“So what do you do?”
“I’m a writer.”
*both parties sip their drink in silence*
Man, I hate that “So what do you do?” question. Partially because most people are equally as bad as answering this question and can also be really guarded about it. But mostly, I’ve learned that one of the fastest ways to piss a conversation down your leg is to say you’re a writer.
Sure, you know in your heart’s heart that you are a writer and it’s what you do, but humor me for a second: it just doesn’t get the same rise out of people had you instead said you were a weight loss specialist or Batman. Alas, it is a necessary dance, so if we’re going to tango we should at least do it right to make a good first impression.
The fact of networking, life, and small talk is, what you say matters almost as much as how you say it. I’m not saying you need to lie and be scummy. What you say should definitely be true and positive, but it should also be worded in a way that makes people want to know more. This could change slightly depending on whom you want to be interested in you and how you want to be perceived.
Friends, I’m alluding to positioning.
Positioning is the art of introducing yourself in such a way that you get a positive response. In most cases, you’re revealing the benefits of what you do, not literally what you do (more on that in a bit).
And Hard Mode here is to also make it push past built-in stereotypes and associate yourself with something immediately familiar and positive. It’s why it’s so effective for some people to refer to themselves as “author” or “#1 New York Times Best-Seller”, or attach themselves to reputable media outlets.
Of course, not all of us are #1 New York Times Best-Sellers or associated with big-name media. To make matters worse, the average attention span is about as long as a fart. So defining what we’re about in very little time is incredibly challenging. The goal, then, is to create intrigue and the opportunity to explain more about what you do in as little time as possible…and that’s why I came up with the Clickbait Test (trademark).

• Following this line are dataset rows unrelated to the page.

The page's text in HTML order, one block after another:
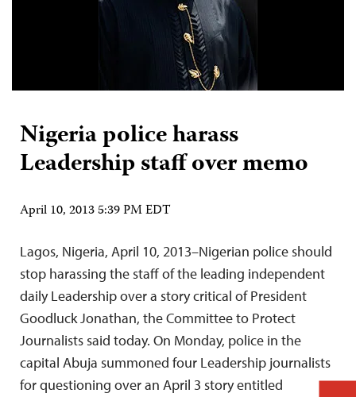
Nigeria police harass
Leadership staff over memo
April 10, 2013 5:39 PM EDT
Lagos, Nigeria, April 10, 2013–Nigerian police should
stop harassing the staff of the leading independent
daily Leadership over a story critical of President
Goodluck Jonathan, the Committee to Protect
Journalists said today. On Monday, police in the
capital Abuja summoned four Leadership journalists
for questioning over an April 3 story entitled

Using the Clickbait Test in Real Life
You’ve probably seen “clickbait” in your Facebook feeds, or hell, you’ve probably written a clickbait headline yourself. A clickbait headline is so irresistibly juicy that the person cannot help but be curious (and maybe even hate themselves a little for clicking), even if they already knew the answer.
Of course, people aren’t clicking on you in real life, but what I’m saying is to treat your self-introduction as a clickbait headline. It has three main qualities:
- It teases, but withholds crucial details.
- It makes people curious.
- It solves a problem.
In other words, think about what would make you want to know more and click. Write down what you do in headline form, including what you write about, who you write for, and why you write, and rearrange these in 15-20 different ways. They don’t have to be perfect, which is why I’m recommending a lot of them.
Choose a couple that appeal to you most and ask yourself, “Would this give people this crazy itch to click? Would I click on this?” And if what you come up with doesn’t pass your Clickbait Test, then try again.
This intro has worked really well for me for most people, like friends of friends:
I’m a digital nomad who works from anywhere as long as I have internet.
Full stop. It’s simple and short.
At this point, most people expect me to go on, but I’ve withheld information and the “working from anywhere” inspires curiosity, especially if the person is around my age. I let the brief silence settle in (though it took me a long time to be okay with silence). And usually two things happen:
- If the person has heard of a digital nomad, they will likely be very intrigued by or envious of my ability to work from anywhere while making that chedda, and usually wants to know more about the specifics of what I do. Once they’re baited, I usually tell them, “I write for Lifehacker.com and manage a couple of websites.” And the hooks are fully in.
- If the person has never heard of a digital nomad, they will more than likely probe further. I usually jokingly say, “It’s a really douchey way to say I travel the world while working out of my laptop.” Then it goes full circle to “what do you do as a digital nomad?”
But if I am talking to a fellow digital nomad or someone more tech-savvy, I might say:
You might’ve seen my articles giving self-help advice on Lifehacker.com.
When I was with IGN.com or Bodybuilding.com, it was:
Oh, I play and write about video games for IGN.com.
I’m an editor at the fitness website Bodybuilding.com. I help change lives.*
* That was Bodybuilding.com’s slogan.
If you write about science or something, you might say:
I help people make sense of all this science information on <whatever site>.
And on and on it goes. You get the gist. Notice here that I gave examples of the benefits people might get as a result of my work. As I mentioned in my post about harsh truths, people only want to know what you can offer them. But also, they want to know you’re a writer who just isn’t publishing “Dear Diary…” posts into the ether.
The goal of answering the “So what do you do?” question is not to word vomit what you do in one go, but to get people curious enough so that you actually do have the chance to talk more about your writing. Otherwise, a “writer” or “freelance writer” is just a boring, blanket label.
Ultimately, as a writer, you’re still a business and you need to be able to tell someone that you’re worthy of being acknowledged. On the other hand, if I have no interest in talking about what I do, then I shut down the conversation by saying I’m a writer. It works to my advantage sometimes, too.